Start with the first line of the records below. Output each line exactly, ending with the one that contains "WHAT WE OFFER FOR YOU".

### Information supplied

* * * * * * *

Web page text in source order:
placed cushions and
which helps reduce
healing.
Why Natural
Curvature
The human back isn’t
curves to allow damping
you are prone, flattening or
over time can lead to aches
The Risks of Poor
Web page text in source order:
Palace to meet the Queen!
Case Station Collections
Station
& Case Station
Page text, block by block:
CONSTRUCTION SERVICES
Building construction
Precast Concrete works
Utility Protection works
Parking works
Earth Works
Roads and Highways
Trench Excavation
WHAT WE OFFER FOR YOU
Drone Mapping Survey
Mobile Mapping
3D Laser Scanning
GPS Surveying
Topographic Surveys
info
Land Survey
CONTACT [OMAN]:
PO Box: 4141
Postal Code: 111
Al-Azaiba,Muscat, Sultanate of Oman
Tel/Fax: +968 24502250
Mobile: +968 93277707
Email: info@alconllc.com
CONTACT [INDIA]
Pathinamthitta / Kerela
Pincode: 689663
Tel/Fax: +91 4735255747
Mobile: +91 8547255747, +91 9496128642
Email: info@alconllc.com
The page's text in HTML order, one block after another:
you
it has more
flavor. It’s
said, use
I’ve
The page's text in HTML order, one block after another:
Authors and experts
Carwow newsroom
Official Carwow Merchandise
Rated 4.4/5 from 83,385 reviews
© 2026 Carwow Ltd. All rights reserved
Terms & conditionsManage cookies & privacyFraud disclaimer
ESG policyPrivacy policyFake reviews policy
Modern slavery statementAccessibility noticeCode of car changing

* * * * * * *

### Exercise response
Web page text in source order:
placed cushions and
which helps reduce
healing.
Why Natural
Curvature
The human back isn’t
curves to allow damping
you are prone, flattening or
over time can lead to aches
The Risks of Poor
Web page text in source order:
Palace to meet the Queen!
Case Station Collections
Station
& Case Station
Page text, block by block:
CONSTRUCTION SERVICES
Building construction
Precast Concrete works
Utility Protection works
Parking works
Earth Works
Roads and Highways
Trench Excavation
WHAT WE OFFER FOR YOU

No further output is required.